If $f,g:\Bbb R \to \Bbb R$ define $f<g \iff \exists M:\forall x>M$, $f(x)<g(x)$ [Does this mean that $g$ dominates $f$].
Now define $\hat f$ to be the smallest set of functions containing $\Bbb N[x]$ and closed under the operation $f\mapsto x^{f}$ and $(f,g)\mapsto f+g$
[e,g $x^{x^{3x+2}+5x^{x}}+2x+4\in \hat f$, but $(x+1)^{x} \notin \hat f$] I want to prove that $<$ defined above on $\hat f$ is a well-ordering of order type $\epsilon_0$.
My attempt:
Recall that a set $x$ is said to be well oredered by $<$ if $x$ is linearly ordered by $<$ and has the property if $A\subseteq X$ non- empty then $A$ contains a least element i,e $\exists x \in A : x\le a ,\forall a \in A$.
I need to show that $(\hat f,<)\cong (\epsilon_{0},<)$ to ensure that it is a well ordering of type $\epsilon_0$ that is i need to find a Bijection?

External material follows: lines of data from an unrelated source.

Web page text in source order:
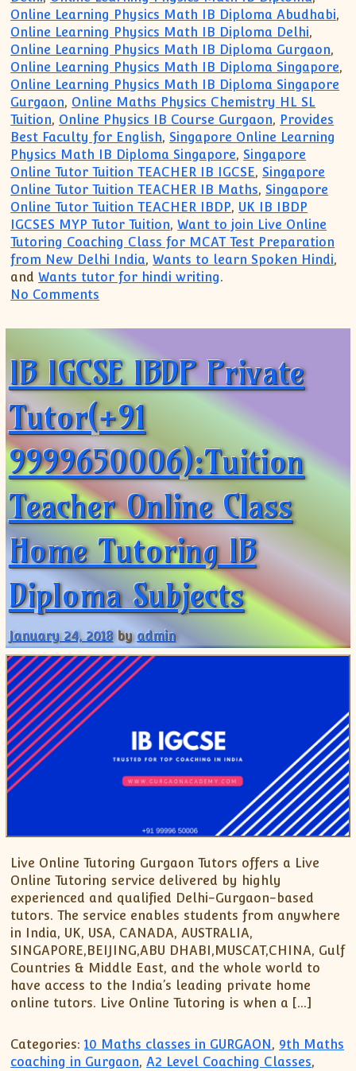
Online Learning Physics Math IB Diploma Abudhabi,
Online Learning Physics Math IB Diploma Delhi,
Online Learning Physics Math IB Diploma Gurgaon,
Online Learning Physics Math IB Diploma Singapore,
Online Learning Physics Math IB Diploma Singapore
Gurgaon, Online Maths Physics Chemistry HL SL
Tuition, Online Physics IB Course Gurgaon, Provides
Best Faculty for English, Singapore Online Learning
Physics Math IB Diploma Singapore, Singapore
Online Tutor Tuition TEACHER IB IGCSE, Singapore
Online Tutor Tuition TEACHER IB Maths, Singapore
Online Tutor Tuition TEACHER IBDP, UK IB IBDP
IGCSES MYP Tutor Tuition,Want to join Live Online
Tutoring Coaching Class for MCAT Test Preparation
from New Delhi India,Wants to learn Spoken Hindi,
andWants tutor for hindi writing.
No Comments
IB IGCSE IBDP Private
Tutor(+91
9999650006):Tuition
Teacher Online Class
Home Tutoring IB
Diploma Subjects
January 24, 2018 byadmin
Live Online Tutoring Gurgaon Tutors offers a Live
Online Tutoring service delivered by highly
experienced and qualified Delhi-Gurgaon-based
tutors. The service enables students from anywhere
in India, UK, USA, CANADA, AUSTRALIA,
SINGAPORE,BEIJING,ABU DHABI,MUSCAT,CHINA, Gulf
Countries & Middle East, and the whole world to
have access to the India’s leading private home
online tutors. Live Online Tutoring is when a […]
Categories: 10 Maths classes in GURGAON , 9th Maths
coaching in Gurgaon,A2 Level Coaching Classes,

If $\hat{f}$ is also stable under sum, then you could try to prove that the map recursively defined on $\varepsilon_0$ by $\varphi(0) = 0$ and $\varphi(\sum \limits_{k=0}^p \omega^{\alpha_k}.n_k) := \sum \limits_{k=0}^p x^{\varphi(\alpha_k)}.n_k$ is an isomorphism.
The best way to do this is to prove it by induction on the least integer $n_{\lambda}$ such that $\lambda \in x_n:= \omega^{\omega^{... \omega}}$ where $\omega$ appears $(n+1)$-times: prove that $\varphi$ is well-defined on $x_n$, strictly increasing, and that $\hat{f} = \bigcup \limits_{n \in \mathbb{N}} \varphi(x_n)$.